Moreover, Mitchell is distinguishable on its facts from the instant case. The actual holding in Mitchell was that the particular statute plaintiffs there relied upon created only a limited trust that did not include any duty to manage timber resources. Although the United States held the Indians’ land in trust, Congress intended that the Indians, rather than the government, were to be responsible for managing that land. 445 U.S. at 542-43, 100 S.Ct. at 1354. No analogous holding is possible here. The United States held the minors’ judgment fund, and it was never contemplated that the minors, rather than the government, take charge of the investment of that fund.16
Thus, we conclude that the United States holds the minors’ portion of the Southern Paiute judgment fund in trust for the minors, and consequently that the United States has waived sovereign immunity with respect to claims for damages for breach of that trust.17 On remand, the district court will have to determine whether the government’s handling of the minors’ judgment fund breached either the general standards to which trustees are held18 or the more [1284]*1284specific duties that 25 U.S.C. §§ 161a and 162a impose on the management of Indian trust funds.19
In addition to damages, appellants seek to compel the defendant government officials to calculate what each minor’s share would be worth had the most advantageous allowable investments been made, and to replace the Valley Bank trust with a new trust containing the corrected value of each minor’s share. Appellants rely on 28 U.S.C. § 1361, which grants jurisdiction to the district courts “of any action in the nature of mandamus to compel an officer or employee of the United States or any agency thereof to perform a duty owed to the plaintiff.”

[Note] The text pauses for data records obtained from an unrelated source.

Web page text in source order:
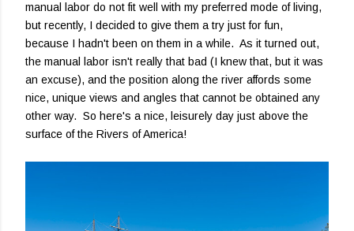
manual labor do not fit well with my preferred mode of living,
but recently, I decided to give them a try just for fun,
because I hadn't been on them in a while. As it turned out,
the manual labor isn't really that bad (I knew that, but it was
an excuse), and the position along the river affords some
nice, unique views and angles that cannot be obtained any
other way. So here's a nice, leisurely day just above the
surface of the Rivers of America!
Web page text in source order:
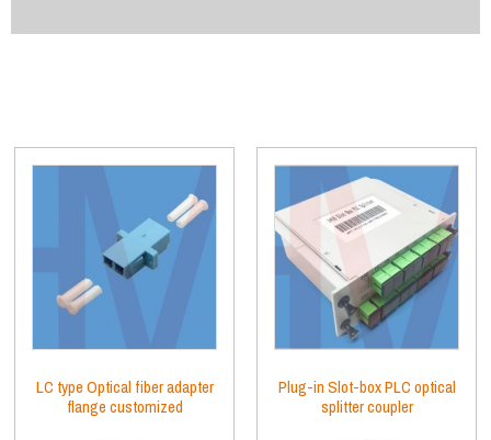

Mandamus, however, is proper only where the claim its proponent seeks to enforce is clear and certain and the duty of the government official is ministerial and “so plainly prescribed as to be free from doubt.” Lee Pharmaceuticals v. Kreps, 577 F.2d 610, 618 (9th Cir. 1978), cert. denied, 439 U.S. 1073, 99 S.Ct. 847, 59 L.Ed.2d 40 (1979); Jarrett v. Resor, 426 F.2d 213, 216 (9th Cir. 1970). That is not the situation here. If the government is held to have breached its trust responsibilities, it will be for the district court, in the first instance, to determine the corrected value of the minors’ shares of the judgment fund. Moreover, we cannot say that the defendant government officials owe a “clear and certain” duty to terminate the trust with the Valley Bank and set up a new one. Even if the Valley Bank trust was administered under improper safeguards, it would seem that government officials have discretion to decide how to remedy the situation (e.g., they could revise the trust agreement but keep the bank as trustee). Therefore, we affirm that portion of the district court’s judgment dismissing appellants’ request for injunctive and mandamus relief.
AFFIRMED IN PART, REVERSED IN PART, and REMANDED.